Fiscalização do MP fecha 21 pontos de venda de açaí

O Procon fixou prazo de 30 dias para os batedores se regularizarem

Uma fiscalização solicitada pelo Ministério Público do Estado do Pará (MPPA) no município de Cametá interditou 21 pontos de venda de açaí. As vistorias foram feitas na terça (5) e quarta-feira (6), e se deram após a Promotoria do município ter emitido uma recomendação aos comerciantes de solicitando a adoção de medidas manipulação, preparação, armazenamento, distribuição, transporte, exposição à venda ou entrega do açaí. As medidas deveriam atender às condições higiênicos-sanitárias exigidas pelo órgão de Vigilância Sanitária (Visa).

A ação, entitulada “Dia D” foi conjunta entre Promotoria de Cametá, Visa, Secretaria Municipal de Agricultura (Seagri)/SIM, Procon e Polícia Militar. As irregularidades encontradas foram: ausência de licença de funcionamento da Vigilância Sanitária; ausência de equipamento de branqueamento – técnica obrigatória e fundamental para a retirada das impurezas, insetos e outros resíduos que ficam na superfície do fruto; ausência de precificação e do Código de Defesa do Consumidor no comércio.
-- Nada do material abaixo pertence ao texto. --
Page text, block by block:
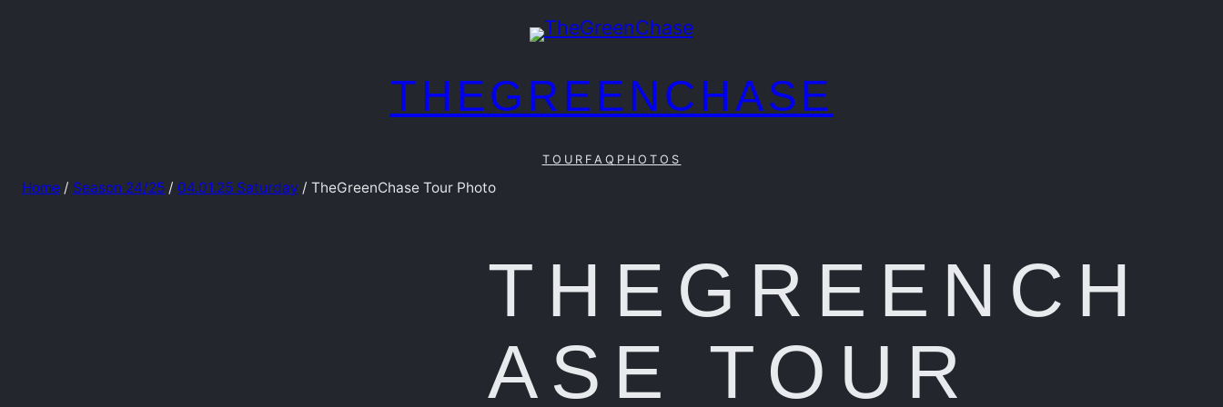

Na oportunidade, a Visa lavrou autos de infração e o Procon, autos de constatação, onde fixou prazo de 30 dias para os batedores se regularizarem.

Após a fiscalização, os representantes e fiscais dos órgãos envolvidos se reuniram com os batedores artesanais de açaí no salão do Tribunal de Júri, no fórum da comarca de Cametá. Os batedores foram informados sobre a importância de adequar os estabelecimentos locais às normas legais e orientados os sobre o processo de regularização e desinterdição das batedeiras de açaí.

“A ação fiscalizatória desenvolvida se mostrou fundamental a uma das etapas de combate da incidência de proliferação da doença de chagas na cidade de Cametá, que detém alto índice de contaminação”, disse a promotora Gruchenhka Freire. A promotora de Cametá afirma que será necessária a colaboração da população cametaense no sentido de consumir açaí somente dos locais que detêm o selo de qualidade.


“A ação repressiva procura coibir a comercialização indevida do fruto do açaí, impróprio ao consumo, sendo necessária a continuação da fiscalização em massa, já que na cidade de Cametá contamos com cerca de duzentos pontos de batedeiras artesanais de açaí”, completa.